From the Galway City Tribune – A number of workers in healthcare settings in Galway have yet to receive promised pandemic bonus payments for toiling on the frontline during the Covid-19 crisis.

The Government had pledged each front-line worker would get a €1,000 payment as a thank you for contributing to the national effort during the pandemic.

But nine months on from when the Cabinet signed off on the payment, many local workers, including nurses and carers, particularly in private nursing homes, have received nothing.

Louis O’Hara, a general election candidate for Sinn Féin in Galway, labelled it as another broken promise by this Government.

“Workers here in Galway such as caterers, cleaners, security staff, agency staff and many more on the frontline in our local hospitals and healthcare settings have been contacting me to express their concern that they are still waiting for this payment,” he said.

“They are entitled to receive this payment, however the Government has failed to follow through on their promises and workers have been left in the lurch with no answers and no sense of urgency from the Government,” he said.

Mr O’Hara told the Galway City Tribune that the Minister for Health, Stephen Donnelly, needed to clarify that the funding was still there to pay the staff.
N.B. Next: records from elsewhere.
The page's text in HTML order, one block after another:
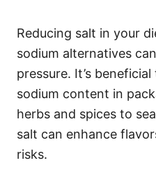
Reducing salt in your
sodium alternatives
pressure. It’s
sodium content in
herbs and spices to
salt can enhance
risks.
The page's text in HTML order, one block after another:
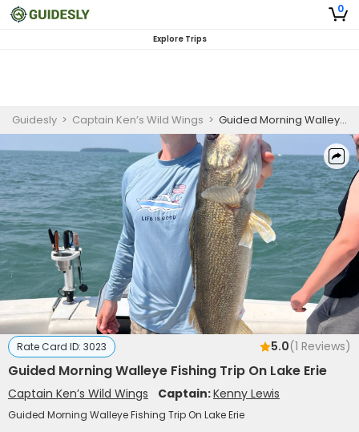
0
Explore Trips
Guidesly > Captain Ken’s Wild Wings > Guided Morning Walleye Fishing Trip On Lake Erie
Rate Card ID: 3023 5.0(1 Reviews)
Guided Morning Walleye Fishing Trip On Lake Erie
Captain Ken’s Wild Wings Captain:Kenny Lewis
Guided Morning Walleye Fishing Trip On Lake Erie
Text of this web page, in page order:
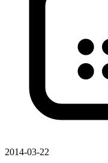
2014-03-22
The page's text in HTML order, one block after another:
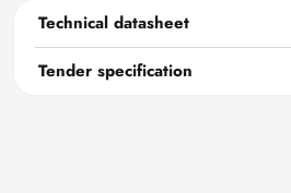
Technical datasheet
Tender specification
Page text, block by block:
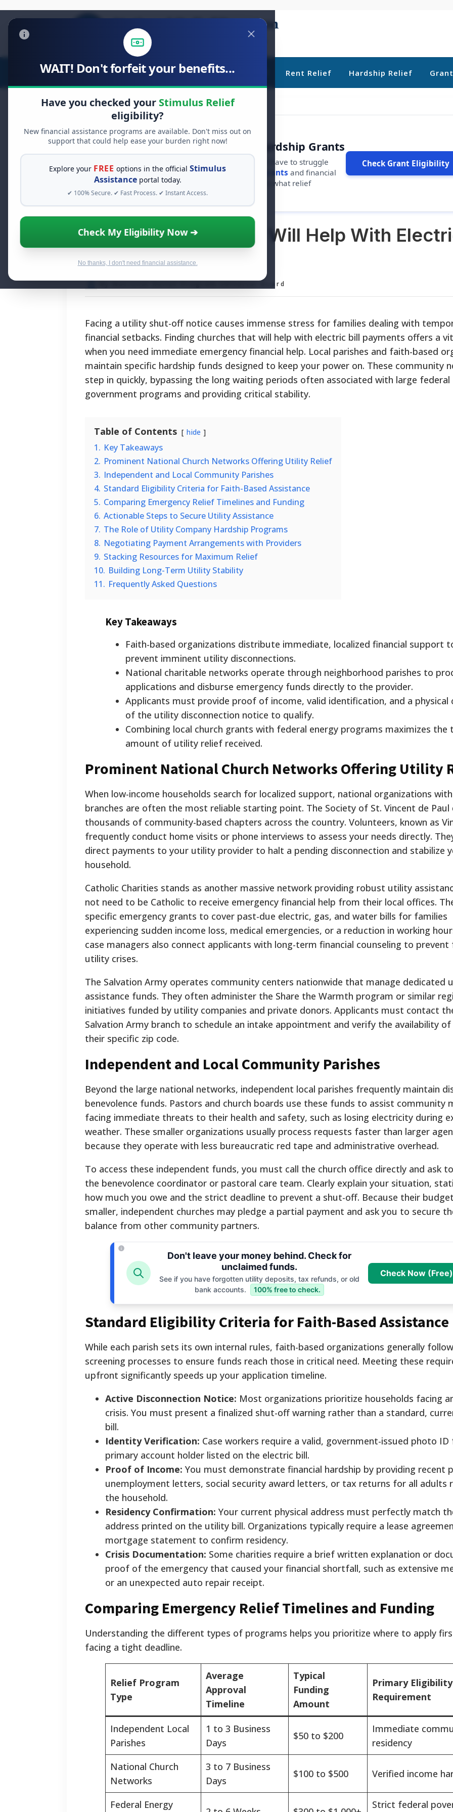
WAIT! Don't forfeit your benefits...
Have you checked your Stimulus Relief
eligibility?
New financial assistance programs are available. Don't miss out on
support that could help ease your burden right now!
Explore your FREE options in the officialStimulus
Assistanceportal today.
✔ 100% Secure. ✔ Fast Process. ✔ Instant Access.
Check My Eligibility Now ➔
No thanks, I don't need financial assistance.
Stimulus Relief Food Relief Debt Relief Rent Relief Hardship Relief
FREE GRANT ASSISTANCE
See If You Qualify For Free Hardship Grants
When life gets overwhelming, you shouldn't have to struggle
alone. There are billions of dollars in
free grants and financial
assistance available. Take 60 seconds to see what relief
programs you may qualify for.
Check Grant Eligibility
Local Churches That Will Help With
Hardships
By National Relief Program Editorial Board
Facing a utility shut-off notice causes immense stress for families dealing with
financial setbacks. Finding churches that will help with electric bill payments offers a
when you need immediate emergency financial help. Local parishes and faith-based
maintain specific hardship funds designed to keep your power on. These community
step in quickly, bypassing the long waiting periods often associated with large federal
government programs and providing critical stability.
Table of Contents hide
1. Key Takeaways
2. Prominent National Church Networks Offering Utility Relief
3. Independent and Local Community Parishes
4. Standard Eligibility Criteria for Faith-Based Assistance
5. Comparing Emergency Relief Timelines and Funding
6. Actionable Steps to Secure Utility Assistance
7. The Role of Utility Company Hardship Programs
8. Negotiating Payment Arrangements with Providers
9. Stacking Resources for Maximum Relief
10. Building Long-Term Utility Stability
11. Frequently Asked Questions
Key Takeaways
Faith-based organizations distribute immediate, localized financial support
prevent imminent utility disconnections.
National charitable networks operate through neighborhood parishes to
applications and disburse emergency funds directly to the provider.
Applicants must provide proof of income, valid identification, and a physical
of the utility disconnection notice to qualify.
Combining local church grants with federal energy programs maximizes the
amount of utility relief received.
Prominent National Church Networks Offering Utility
When low-income households search for localized support, national organizations
branches are often the most reliable starting point. The Society of St. Vincent de Paul
thousands of community-based chapters across the country. Volunteers, known as
frequently conduct home visits or phone interviews to assess your needs directly.
direct payments to your utility provider to halt a pending disconnection and stabilize
household.
Catholic Charities stands as another massive network providing robust utility
not need to be Catholic to receive emergency financial help from their local offices.
specific emergency grants to cover past-due electric, gas, and water bills for families
experiencing sudden income loss, medical emergencies, or a reduction in working
case managers also connect applicants with long-term financial counseling to
utility crises.
The Salvation Army operates community centers nationwide that manage dedicated
assistance funds. They often administer the Share the Warmth program or similar
initiatives funded by utility companies and private donors. Applicants must contact
Salvation Army branch to schedule an intake appointment and verify the availability
their specific zip code.
Independent and Local Community Parishes
Beyond the large national networks, independent local parishes frequently maintain
benevolence funds. Pastors and church boards use these funds to assist community
facing immediate threats to their health and safety, such as losing electricity during
weather. These smaller organizations usually process requests faster than larger
because they operate with less bureaucratic red tape and administrative overhead.
To access these independent funds, you must call the church office directly and ask
the benevolence coordinator or pastoral care team. Clearly explain your situation,
how much you owe and the strict deadline to prevent a shut-off. Because their
smaller, independent churches may pledge a partial payment and ask you to secure
balance from other community partners.
Don't leave your money behind. Check for
unclaimed funds.
See if you have forgotten utility deposits, tax refunds, or old
bank accounts.
100% free to check.
Check Now (Free)
Standard Eligibility Criteria for Faith-Based Assistance
While each parish sets its own internal rules, faith-based organizations generally
screening processes to ensure funds reach those in critical need. Meeting these
upfront significantly speeds up your application timeline.
Active Disconnection Notice: Most organizations prioritize households facing
crisis. You must present a finalized shut-off warning rather than a standard,
bill.
Identity Verification: Case workers require a valid, government-issued photo
primary account holder listed on the electric bill.
Proof of Income: You must demonstrate financial hardship by providing recent
unemployment letters, social security award letters, or tax returns for all adults
the household.
Residency Confirmation: Your current physical address must perfectly match
address printed on the utility bill. Organizations typically require a lease
mortgage statement to confirm residency.
Crisis Documentation: Some charities require a brief written explanation or
proof of the emergency that caused your financial shortfall, such as extensive
or an unexpected auto repair receipt.
Comparing Emergency Relief Timelines and Funding
Understanding the different types of programs helps you prioritize where to apply
facing a tight deadline.
Relief Program
Type
Average
Approval
Timeline
Typical
Funding
Amount
Primary Eligibility
Requirement
Independent Local
Parishes
1 to 3 Business
Days
$50 to $200
Immediate
residency
National Church
Networks
3 to 7 Business
Days
$100 to $500 Verified income
Federal Energy Strict federal

He said a breakdown of figures for the number of staff in Galway that were not yet been paid was not available, but Sinn Féin has been inundated with complaints from workers – particularly agency staff and those in private nursing homes.

“Frontline workers in Galway have been let down badly by this Government’s failure to follow through on their promises. This is absolutely unacceptable,” Mr O’Hara said.
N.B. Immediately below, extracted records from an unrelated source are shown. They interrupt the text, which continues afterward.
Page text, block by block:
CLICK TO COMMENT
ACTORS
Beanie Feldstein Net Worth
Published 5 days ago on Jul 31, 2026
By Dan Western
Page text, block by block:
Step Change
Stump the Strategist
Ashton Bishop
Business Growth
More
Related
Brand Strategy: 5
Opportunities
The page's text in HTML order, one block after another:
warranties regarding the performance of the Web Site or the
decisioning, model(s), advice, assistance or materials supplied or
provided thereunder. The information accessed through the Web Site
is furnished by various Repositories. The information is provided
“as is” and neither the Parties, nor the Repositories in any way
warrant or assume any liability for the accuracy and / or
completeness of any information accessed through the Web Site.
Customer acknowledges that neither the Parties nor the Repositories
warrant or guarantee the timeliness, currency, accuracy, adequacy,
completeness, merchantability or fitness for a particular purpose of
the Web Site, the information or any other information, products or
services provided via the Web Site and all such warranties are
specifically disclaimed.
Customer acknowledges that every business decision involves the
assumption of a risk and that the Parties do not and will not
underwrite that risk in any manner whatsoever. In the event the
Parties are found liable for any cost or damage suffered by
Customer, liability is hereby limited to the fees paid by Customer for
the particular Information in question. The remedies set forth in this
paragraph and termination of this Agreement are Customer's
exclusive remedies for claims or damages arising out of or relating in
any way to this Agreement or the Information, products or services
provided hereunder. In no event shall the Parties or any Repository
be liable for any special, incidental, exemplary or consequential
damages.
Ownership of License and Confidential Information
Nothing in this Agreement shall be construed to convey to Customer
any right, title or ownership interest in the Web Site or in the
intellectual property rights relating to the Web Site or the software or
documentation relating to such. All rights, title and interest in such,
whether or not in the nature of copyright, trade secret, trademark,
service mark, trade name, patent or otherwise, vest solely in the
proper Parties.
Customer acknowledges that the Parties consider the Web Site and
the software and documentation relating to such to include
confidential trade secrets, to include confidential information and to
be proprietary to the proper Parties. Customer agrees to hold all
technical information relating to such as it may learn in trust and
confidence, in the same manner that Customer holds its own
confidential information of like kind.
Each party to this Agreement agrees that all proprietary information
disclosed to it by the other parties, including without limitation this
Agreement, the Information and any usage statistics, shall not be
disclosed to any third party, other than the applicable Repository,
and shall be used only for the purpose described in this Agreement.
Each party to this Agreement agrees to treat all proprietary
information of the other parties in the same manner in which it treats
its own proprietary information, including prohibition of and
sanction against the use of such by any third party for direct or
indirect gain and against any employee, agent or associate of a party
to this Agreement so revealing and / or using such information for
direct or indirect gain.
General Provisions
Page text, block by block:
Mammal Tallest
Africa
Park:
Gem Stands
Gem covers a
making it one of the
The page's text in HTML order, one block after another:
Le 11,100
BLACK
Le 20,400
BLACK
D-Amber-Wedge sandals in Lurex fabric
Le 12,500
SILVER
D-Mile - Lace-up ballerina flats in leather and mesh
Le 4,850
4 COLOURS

The party’s Health spokesperson has written to An Taoiseach Micheál Martin, urging him to intervene directly to ensure this payment is paid promptly.

Minister Donnelly, in a recent reply to a Parliamentary Question in the Dáil, said priority was given to payment of eligible staff in hospital groups, such as Saolta, and community services within the HSE.

He said that the Department of Health was “examining progressing the rollout” to six groups of non-HSE and Non-Section 38 Agencies, who were included in the scheme.

These include eligible workers in private nursing homes and hospices; staff on-site in long-term residential care facilities for people with disabilities; agency staff working for the HSE; healthcare assistants such as home help, home care and home support staff contracted by the HSE; Defence Forces members redeployed to work “in front-line Covid-19 exposed environments in the HSE”; and paramedics employed by Dublin Fire Brigade.

This was a “complex task”, he said, because “these employees are not normally paid by the public health service, duplicate payments need to be avoided, and there are many organisations to be covered”.

This work was being given “priority attention” he said.

“Payment to eligible workers will be made as soon as possible,” Minister Donnelly added.